### Exercise objective
Return each record word for word and omit the pictures.

═════ Given data ═════

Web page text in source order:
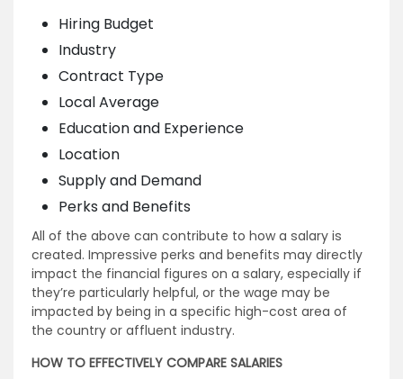
Hiring Budget
Industry
Contract Type
Local Average
Education and Experience
Location
Supply and Demand
Perks and Benefits
All of the above can contribute to how a salary is
created. Impressive perks and benefits may directly
impact the financial figures on a salary, especially if
they’re particularly helpful, or the wage may be
impacted by being in a specific high-cost area of
the country or affluent industry.
HOW TO EFFECTIVELY COMPARE SALARIES
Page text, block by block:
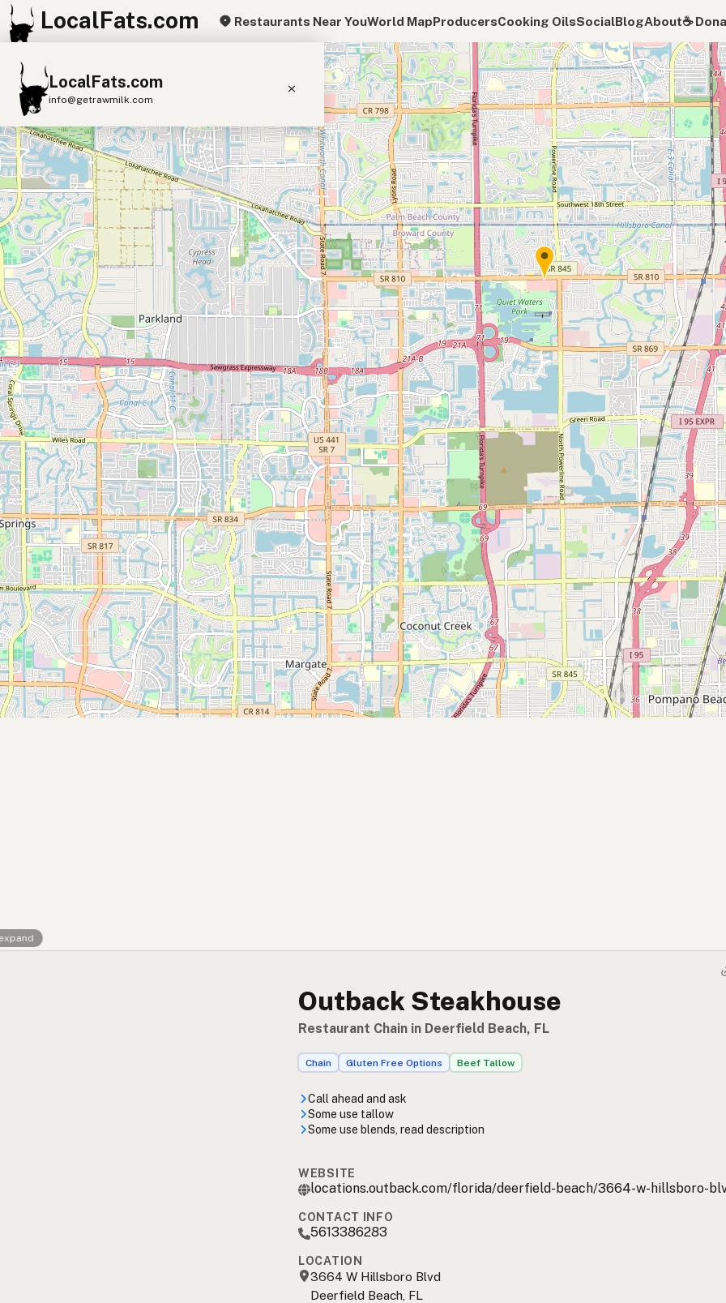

═════

### Result for this exercise
Web page text in source order:
Hiring Budget
Industry
Contract Type
Local Average
Education and Experience
Location
Supply and Demand
Perks and Benefits
All of the above can contribute to how a salary is
created. Impressive perks and benefits may directly
impact the financial figures on a salary, especially if
they’re particularly helpful, or the wage may be
impacted by being in a specific high-cost area of
the country or affluent industry.
HOW TO EFFECTIVELY COMPARE SALARIES
Page text, block by block:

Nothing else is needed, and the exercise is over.